However, this does not match the reported registers, as x0 == 0x8000000000000001 in comment 0 (careful, these are 64 bits registers)

Running without fjcvtsz yield the same register value, and given the test case I would not expect any additional code path.

We switched the fuzzing to ARMv9 and this is now a fuzzblocker.

Whiteboard: [jsbugmon:update,bisect] → [jsbugmon:update,bisect][fuzzblocker]

The std::denorm_min() value already compute the minimal value, even when denormals are disabled.
The problem comes from MIN_VALUE which baked in the denormal minimal value, instead of the minimal value depending on the execution context.

Trying to change MIN_VALUE as follows:

JS_PSG("MIN_VALUE", NumberMinValue, JSPROP_PERMANENT),

where NumberMinValue is defined as:

bool NumberMinValue(JSContext* cx, unsigned argc, Value* vp) {
  CallArgs args = CallArgsFromVp(argc, vp);
  args.rval().setDouble(MinNumberValue<double>());
  return true;
}

causes the failure of test262/built-ins/Object/getOwnPropertyDescriptor/15.2.3.3-4-197.js
Even when denormals are not disabled. I do not know to which extend this we can violate the ECMAScript spec in these conditions…

However, fixing MIN_VALUE to actually be a valid double value does not seems to fix the crash on WebAssembly entry…

Flags: needinfo?(padenot)

(In reply to Nicolas B. Pierron [:nbp] from comment #9)

However, fixing MIN_VALUE to actually be a valid double value does not seems to fix the crash on WebAssembly entry…

This does fix the issue … the problems are that:

  • std::numeric_limits<double>::denorm_min() does not seems to work as described and only returns the denormal value.
  • Optimizing compilers are elide conditions which are comparing denorm_min against zero as false, despite being an unknown fact at runtime.

(In reply to Nicolas B. Pierron [:nbp] from comment #6)

Paul, do you see any issue with changing MinNumberValue to reflect the disabled denormals?

I don't, but that doesn't mean much.

This bug prevents fuzzing from making progress; however, it has low severity. It is important for fuzz blocker bugs to be addressed in a timely manner (see here why?).
:nbp, could you consider increasing the severity?

For more information, please visit BugBot documentation.

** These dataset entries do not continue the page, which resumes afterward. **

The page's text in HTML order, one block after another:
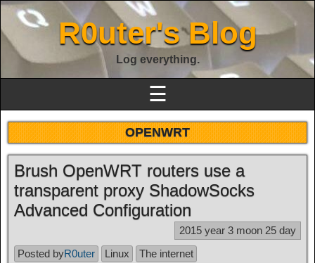
R0uter's Blog
Log everything.
☰
OPENWRT
Brush OpenWRT routers use a
transparent proxy ShadowSocks
Advanced Configuration
2015 year 3 moon 25 day
Posted byR0uter Linux The internet
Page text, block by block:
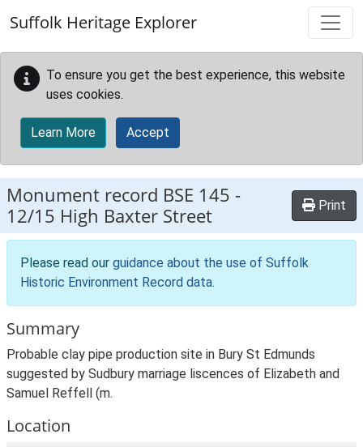
Suffolk Heritage Explorer
To ensure you get the best experience, this website
uses cookies.
Learn More Accept
Monument record BSE 145 -
12/15 High Baxter Street
Print
Please read our guidance about the use of Suffolk
Historic Environment Record data.
Summary
Probable clay pipe production site in Bury St Edmunds
suggested by Sudbury marriage liscences of Elizabeth and
Samuel Reffell (m.
Location
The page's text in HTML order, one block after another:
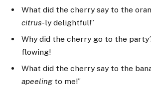
What did the cherry say to the
citrus-ly delightful!”
Why did the cherry go to the
flowing!
What did the cherry say to the
apeelingto me!”
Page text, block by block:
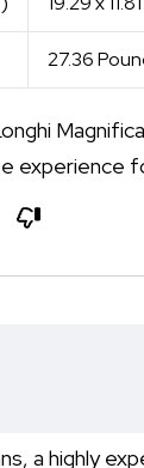
27.36
experience
a highly
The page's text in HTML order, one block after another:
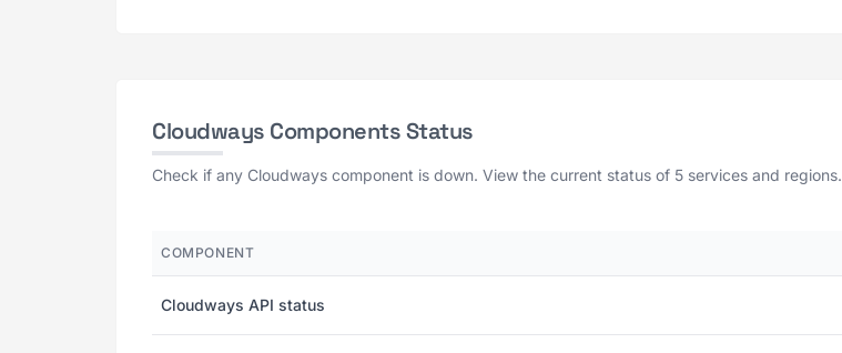
Cloudways Components Status
Check if any Cloudways component is down. View the current status of 5 services and regions.
COMPONENT
Cloudways API status
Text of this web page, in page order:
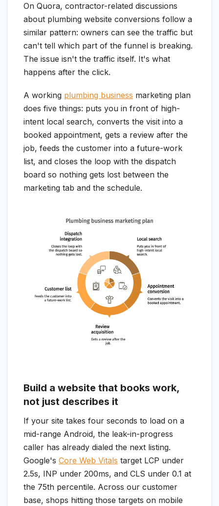
On Quora, contractor-related discussions
about plumbing website conversions follow a
similar pattern: owners can see the traffic but
can't tell which part of the funnel is breaking.
The issue isn't the traffic itself. It's what
happens after the click.
A working plumbing business marketing plan
does five things: puts you in front of high-
intent local search, converts the visit into a
booked appointment, gets a review after the
job, feeds the customer into a future-work
list, and closes the loop with the dispatch
board so nothing gets lost between the
marketing tab and the schedule.
Build a website that books work,
not just describes it
If your site takes four seconds to load on a
mid-range Android, the leak-in-progress
caller has already dialed the next listing.
Google's Core Web Vitals target LCP under
2.5s, INP under 200ms, and CLS under 0.1 at
the 75th percentile. Across our customer
base, shops hitting those targets on mobile
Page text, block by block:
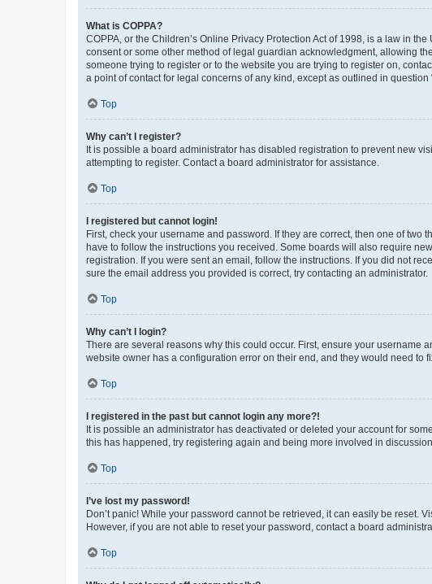
What is COPPA?
COPPA, or the Children’s Online Privacy Protection Act of 1998, is a law in
consent or some other method of legal guardian acknowledgment, allowing
someone trying to register or to the website you are trying to register on,
a point of contact for legal concerns of any kind, except as outlined in
Top
Why can’t I register?
It is possible a board administrator has disabled registration to prevent new
attempting to register. Contact a board administrator for assistance.
Top
I registered but cannot login!
First, check your username and password. If they are correct, then one of
have to follow the instructions you received. Some boards will also require
registration. If you were sent an email, follow the instructions. If you did not
sure the email address you provided is correct, try contacting an administrator.
Top
Why can’t I login?
There are several reasons why this could occur. First, ensure your username
website owner has a configuration error on their end, and they would need to
Top
I registered in the past but cannot login any more?!
It is possible an administrator has deactivated or deleted your account for
this has happened, try registering again and being more involved in
Top
I’ve lost my password!
Don’t panic! While your password cannot be retrieved, it can easily be reset.
However, if you are not able to reset your password, contact a board
Top
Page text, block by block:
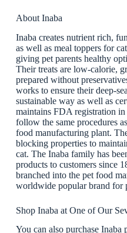
About Inaba
Inaba creates nutrient rich,
as well as meal toppers for
giving pet parents healthy
Their treats are low-calorie,
prepared without
works to ensure their deep-
sustainable way as well as
maintains FDA registration
follow the same procedures
food manufacturing plant.
blocking properties to
cat. The Inaba family has
products to customers since
branched into the pet food
worldwide popular brand for
Shop Inaba at One of Our
You can also purchase
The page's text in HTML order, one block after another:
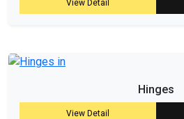
View Detail
Hinges
View Detail
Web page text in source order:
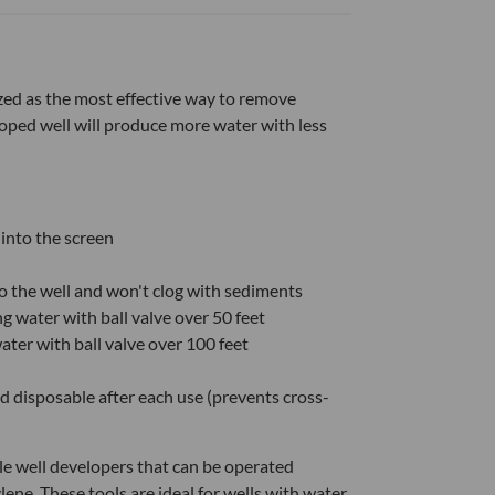
as the most effective way to remove
well will produce more water with less
the screen
the well and won't clog with sediments
water with ball valve over 50 feet
with ball valve over 100 feet
disposable after each use (prevents cross-
well developers that can be operated

Flags: needinfo?(nicolas.b.pierron)

I do not understand this code … The input value is 0x8000000000000001, which should be interpreted to -0 when denormals are disabled.

Arm64 check if the double has to be boxed and and thus jump into CoerceInPlace_JitEntry, which check that this is a number and determine that there is nothing to be done, and thus does nothing, before hitting a break point because we failed to convertValueToWasmAnyRef.

x64 successfully convert the same value to an int32 value of 1. Which from my point of view is even more incorrect than the arm64 behavior.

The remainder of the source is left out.